*Exercise objective:* For each entry, output its words exactly and leave any picture behind.

= Beginning of Section =

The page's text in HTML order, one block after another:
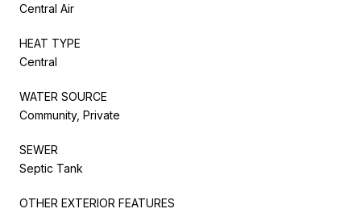
Central Air
HEAT TYPE
Central
WATER SOURCE
Community, Private
SEWER
Septic Tank
OTHER EXTERIOR FEATURES
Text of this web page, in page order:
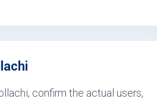
confirm the actual users,
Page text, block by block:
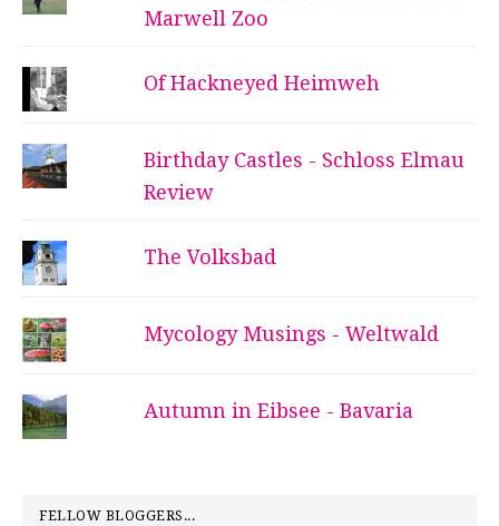
Marwell Zoo
Of Hackneyed Heimweh
Birthday Castles - Schloss Elmau
Review
The Volksbad
Mycology Musings - Weltwald
Autumn in Eibsee - Bavaria
FELLOW BLOGGERS...
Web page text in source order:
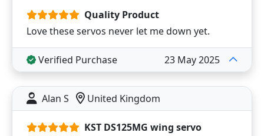
Quality Product
Love these servos never let me down yet.
Verified Purchase 23 May 2025
Alan S United Kingdom
KST DS125MG wing servo
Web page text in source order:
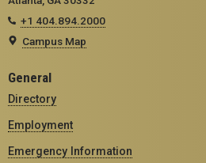
+1 404.894.2000
Campus Map
General
Directory
Employment
Emergency Information
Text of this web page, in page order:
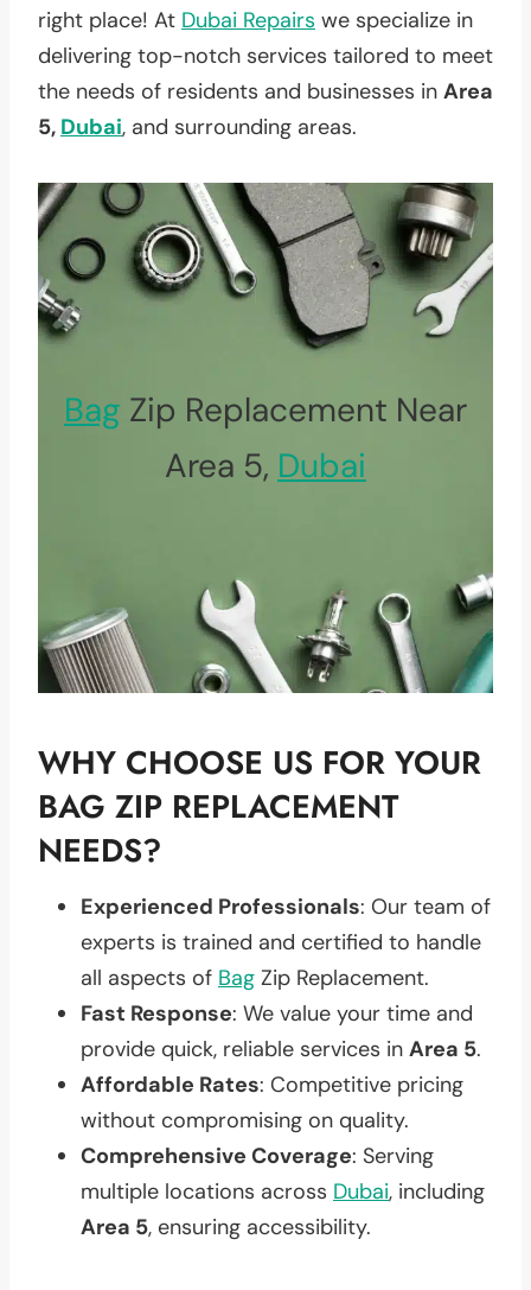
right place! At Dubai Repairs we specialize in
delivering top-notch services tailored to meet
the needs of residents and businesses in Area
5, Dubai, and surrounding areas.
Bag Zip Replacement Near
Area 5, Dubai
WHY CHOOSE US FOR YOUR
BAG ZIP REPLACEMENT
NEEDS?
Experienced Professionals: Our team of
experts is trained and certified to handle
all aspects of Bag Zip Replacement.
Fast Response: We value your time and
provide quick, reliable services in Area 5.
Affordable Rates: Competitive pricing
without compromising on quality.
Comprehensive Coverage: Serving
multiple locations across Dubai, including
Area 5, ensuring accessibility.
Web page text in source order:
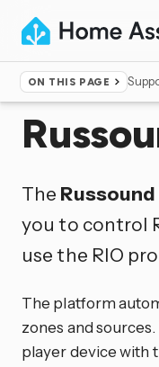
ON THIS PAGE
Home ▸Integrations
The Russound
you to control
use the RIO
The platform
zones and
player device with
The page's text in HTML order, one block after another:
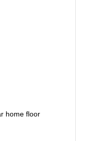
home floor
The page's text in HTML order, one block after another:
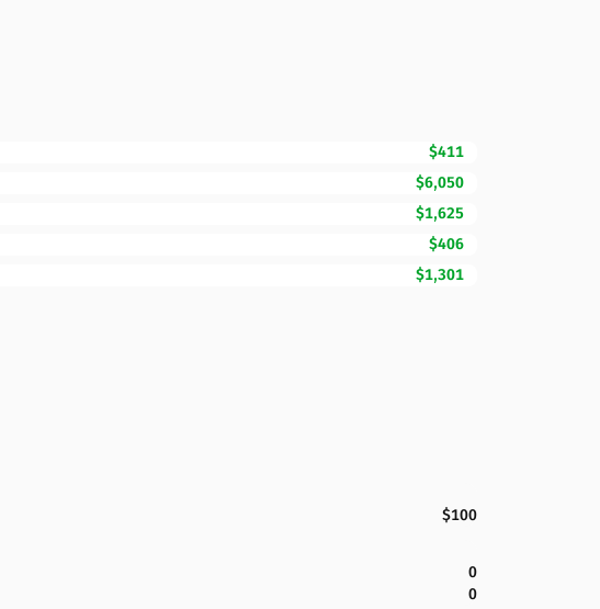
$411
$6,050
$1,625
$406
$1,301
$100
0
0

= End of Section =

*Result of the task:*
The page's text in HTML order, one block after another:
Central Air
HEAT TYPE
Central
WATER SOURCE
Community, Private
SEWER
Septic Tank
OTHER EXTERIOR FEATURES
Text of this web page, in page order:
confirm the actual users,
Page text, block by block:
Marwell Zoo
Of Hackneyed Heimweh
Birthday Castles - Schloss Elmau
Review
The Volksbad
Mycology Musings - Weltwald
Autumn in Eibsee - Bavaria
FELLOW BLOGGERS...
Web page text in source order:
Quality Product
Love these servos never let me down yet.
Verified Purchase 23 May 2025
Alan S United Kingdom
KST DS125MG wing servo
Web page text in source order:
+1 404.894.2000
Campus Map
General
Directory
Employment
Emergency Information
Text of this web page, in page order:
right place! At Dubai Repairs we specialize in
delivering top-notch services tailored to meet
the needs of residents and businesses in Area
5, Dubai, and surrounding areas.
Bag Zip Replacement Near
Area 5, Dubai
WHY CHOOSE US FOR YOUR
BAG ZIP REPLACEMENT
NEEDS?
Experienced Professionals: Our team of
experts is trained and certified to handle
all aspects of Bag Zip Replacement.
Fast Response: We value your time and
provide quick, reliable services in Area 5.
Affordable Rates: Competitive pricing
without compromising on quality.
Comprehensive Coverage: Serving
multiple locations across Dubai, including
Area 5, ensuring accessibility.
Web page text in source order:
ON THIS PAGE
Home ▸Integrations
The Russound
you to control
use the RIO
The platform
zones and
player device with
The page's text in HTML order, one block after another:
home floor
The page's text in HTML order, one block after another:
$411
$6,050
$1,625
$406
$1,301
$100
0
0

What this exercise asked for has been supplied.